Furthermore, a petition under section 446(1)(e) may be brought by a wider class of persons by reason of section 445(1) (companies, creditors, contributories, liquidators, the Minister, Bank Negara, the Registrar etc) as opposed to section 346 (member or holder of debenture of the company).
There is a real danger that litigants will choose to resort to a section 446(1)(e) petition to wind up a company in order to avoid the difficulties of establishing a case of oppression under section 346. This may have the effect of rendering section 346 completely redundant, and would allow section 446(1) to be abused by litigants for tactical reasons. This could not possibly have been the intended result of the legislature or the CLRC.
As such, it is proposed that section 446(1)(e) should be deleted altogether, and the power to wind up a company in cases of oppression should be exercised by the court only pursuant to section 346.
D3. Section 347 and 348 “Statutory Derivate Action” and Leave of Court
Section 347 allows a complainant to “bring, intervene in or defend an action on behalf of the company”.
Section 348 sets out the procedure for the complainant to apply to the court for leave.
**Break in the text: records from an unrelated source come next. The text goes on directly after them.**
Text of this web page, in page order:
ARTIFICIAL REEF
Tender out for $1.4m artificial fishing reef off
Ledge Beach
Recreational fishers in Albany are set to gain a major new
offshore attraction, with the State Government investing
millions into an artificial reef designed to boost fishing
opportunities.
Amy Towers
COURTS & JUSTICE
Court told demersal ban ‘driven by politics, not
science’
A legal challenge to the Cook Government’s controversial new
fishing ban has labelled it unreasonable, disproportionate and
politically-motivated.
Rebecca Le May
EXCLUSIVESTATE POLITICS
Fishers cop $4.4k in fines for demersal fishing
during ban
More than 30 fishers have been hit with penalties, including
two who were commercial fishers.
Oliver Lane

In particular, section 348 (2) provides that the complainant shall give thirty days’ notice in writing to the directors of his intention to apply for the leave of Court under section 347.
Although the wording of sections 347 and 348 are largely identical to sections 181A and 181B of the Companies Act 1965, it would appear that insufficient consideration has been given to the situation where a complainant is seeking for leave to defend an action on behalf of the company.
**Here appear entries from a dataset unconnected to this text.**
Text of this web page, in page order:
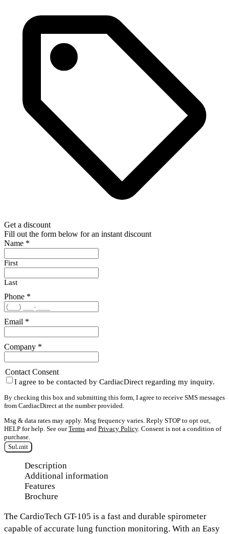
Get a discount
Fill out the form below for an instant discount
Name *
First
Last
Phone *
Email *
Company *
Contact Consent
I agree to be contacted by CardiacDirect regarding my inquiry.
By checking this box and submitting this form, I agree to receive SMS messages
from CardiacDirect at the number provided.
Msg & data rates may apply. Msg frequency varies. Reply STOP to opt out,
HELP for help. See ourTerms and Privacy Policy. Consent is not a condition of
purchase.
Submit
Description
Additional information
Features
Brochure
The CardioTech GT-105 is a fast and durable spirometer
capable of accurate lung function monitoring. With an Easy

It would not be practicable for a complainant to give thirty days’ notice to the directors of his intention to apply for leave of the Court to defend an action. This is because the company would only have 14 days from the service of an action to enter an appearance, failing which judgment in default may be entered against the company. It is not clear whether this point was considered by the CLRC in its Final Report, as the Report focuses only on the required notice period before bringing an action.
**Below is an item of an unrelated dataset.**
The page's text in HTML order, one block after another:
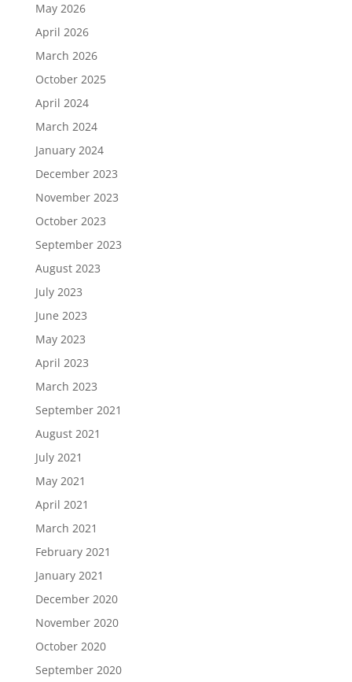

In order to safeguard the company’s position in a case where a complainant intends to defend an action on behalf of the company, it is proposed that section 348 should be amended as follows:-
(A) Section 348(2) should be amended as follows:-
“The complainant shall give thirty days notice in writing to the directors of his intention to apply for the leave of Court to bring or intervene in an action under section 347.”
(B) Section 348(3) should be amended as follows:-
“Where leave has been granted to bring or intervene in an action pursuant to an application under section 347, the complainant shall initiate proceedings in Court within thirty days from the grant of leave.”
(C) There should be a new section 348(3A) as follows:-
“Where the complainant intends to defend an action on behalf of the company:-
(i) the complainant shall give seven days notice in writing to the directors of his intention to apply for leave of court under section 347;
(ii) the complainant shall serve a copy of the originating summons on the Plaintiff;
(iii) the Court may order that the period prescribed for entering an appearance under Order 12 of the Rules of Court 2012 shall not apply or shall be suspended until the disposal of the application for leave;
(iv) where leave has been granted to defend an action pursuant to an application under section 347, the complainant shall cause the company to enter an appearance to the action and file a defence within such period as may be directed by the Court.”